Guna percepatan penanganan pandemi yang bersifat multidimensi ini, FRI berharap Presiden memimpin langsung koordinasi lintas pihak dan lintas sektor dalam penanganan pandemi dan pemulihan sektor ekonomi nasional. FRI juga berpandangan bahwa pengambilan kebijakan publik dalam penanganan pandemi harus berbasis pada ilmu pengetahuan.
”Scientific dan evidence base policy terutama dalam mengatasi berbagai permasalahan dampak pandemi sehingga dapat memberikan jaminan kesehatan dan keselamatan masyarakat serta mampu menjalani kehidupan ekonomi dan sosial dengan baik,” kata Arif.
Peran rektor
Seluruh rektor perguruan tinggi di Indonesia pun diajak semakin berperan dalam penanganan pandemi. Rektor bisa membantu pengetesan untuk mendapatkan hasil dengan target 500.000 testing per hari, memaksimalkan semua potensi dokter dan tenaga kesehatan di perguruan tinggi hingga menjadi pendamping isolasi mandiri.
Keterlibatan rektor diperlukan untuk meningkatkan kapasitas testing, tracing, dan treatment.
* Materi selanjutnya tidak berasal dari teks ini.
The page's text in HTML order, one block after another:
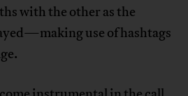
with the other as the
use of hashtags
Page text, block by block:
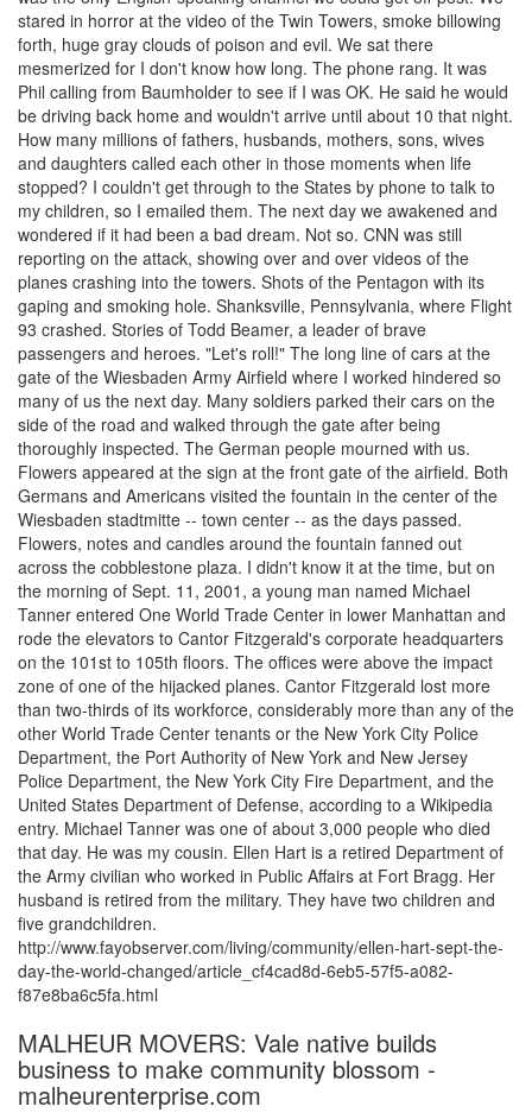
stared in horror at the video of the Twin Towers, smoke billowing
forth, huge gray clouds of poison and evil. We sat there
mesmerized for I don't know how long. The phone rang. It was
Phil calling from Baumholder to see if I was OK. He said he would
be driving back home and wouldn't arrive until about 10 that night.
How many millions of fathers, husbands, mothers, sons, wives
and daughters called each other in those moments when life
stopped? I couldn't get through to the States by phone to talk to
my children, so I emailed them. The next day we awakened and
wondered if it had been a bad dream. Not so. CNN was still
reporting on the attack, showing over and over videos of the
planes crashing into the towers. Shots of the Pentagon with its
gaping and smoking hole. Shanksville, Pennsylvania, where Flight
93 crashed. Stories of Todd Beamer, a leader of brave
passengers and heroes. "Let's roll!" The long line of cars at the
gate of the Wiesbaden Army Airfield where I worked hindered so
many of us the next day. Many soldiers parked their cars on the
side of the road and walked through the gate after being
thoroughly inspected. The German people mourned with us.
Flowers appeared at the sign at the front gate of the airfield. Both
Germans and Americans visited the fountain in the center of the
Wiesbaden stadtmitte -- town center -- as the days passed.
Flowers, notes and candles around the fountain fanned out
across the cobblestone plaza. I didn't know it at the time, but on
the morning of Sept. 11, 2001, a young man named Michael
Tanner entered One World Trade Center in lower Manhattan and
rode the elevators to Cantor Fitzgerald's corporate headquarters
on the 101st to 105th floors. The offices were above the impact
zone of one of the hijacked planes. Cantor Fitzgerald lost more
than two-thirds of its workforce, considerably more than any of the
other World Trade Center tenants or the New York City Police
Department, the Port Authority of New York and New Jersey
Police Department, the New York City Fire Department, and the
United States Department of Defense, according to a Wikipedia
entry. Michael Tanner was one of about 3,000 people who died
that day. He was my cousin. Ellen Hart is a retired Department of
the Army civilian who worked in Public Affairs at Fort Bragg. Her
husband is retired from the military. They have two children and
five grandchildren.
http://www.fayobserver.com/living/community/ellen-hart-sept-the-
day-the-world-changed/article_cf4cad8d-6eb5-57f5-a082-
f87e8ba6c5fa.html
MALHEUR MOVERS: Vale native builds
business to make community blossom -
malheurenterprise.com
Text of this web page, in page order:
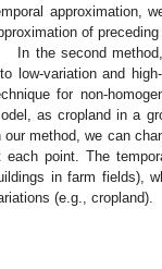
approximation,
of
In the second
low-variation and
for non-
as cropland in a
our method, we can
each point. The
in farm fields),
(e.g., cropland).
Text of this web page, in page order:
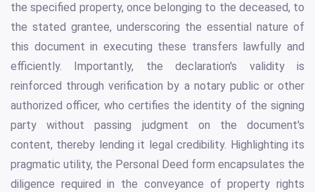
the specified property, once belonging to the deceased, to
the stated grantee, underscoring the essential nature of
this document in executing these transfers lawfully and
efficiently. Importantly, the declaration's validity is
reinforced through verification by a notary public or other
authorized officer, who certifies the identity of the signing
party without passing judgment on the document's
content, thereby lending it legal credibility. Highlighting its
pragmatic utility, the Personal Deed form encapsulates the
diligence required in the conveyance of property rights
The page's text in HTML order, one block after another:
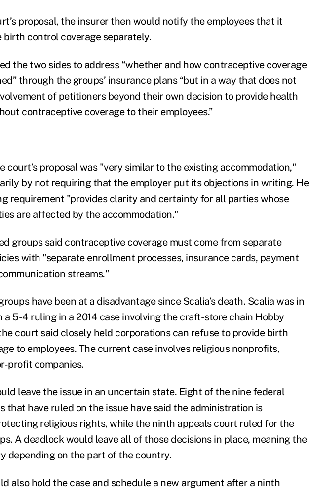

Perguruan tinggi diharapkan terlibat menyediakan rumah sakit pendidikan, fasilitas asrama sebagai tempat isolasi mandiri pasien Covid-19, hingga menjadi sentral vaksinasi agar cakupannya lebih nasional. Perguruan tinggi juga penting untuk memfasilitasi pendampingan di desa-desa dalam upaya membangun desa tangguh Covid dan terlibat dalam edukasi publik terkait langkah mengatasi Covid.
Di bidang pendidikan, dampak pandemi Covid yang berkepanjangan berpotensi menurunkan kualitas pembangunan manusia. Hal ini bahkan bisa menyebabkan generation lost. Karena itu, diperlukan langkah mitigasi dan upaya khusus untuk memastikan pembangunan manusia dalam performa unggul dan utama.
Dalam konteks perguruan tinggi, FRI berharap pemerintah bisa membantu mahasiswa dan dosen dalam menjalankan proses pendidikan di masa pandemi dengan memperluas akses dan jangkauan Kartu Indonesia Pintar. Selain itu, meningkatkan bantuan Uang Kuliah Tunggal (UKT) dan menambah kuota internet bagi dosen dan mahasiswa. Pemerintah diminta membantu perguruan tinggi swasta dengan mengupayakan model pendanaaan alternatif sebagai bentuk komitmen pemerintah.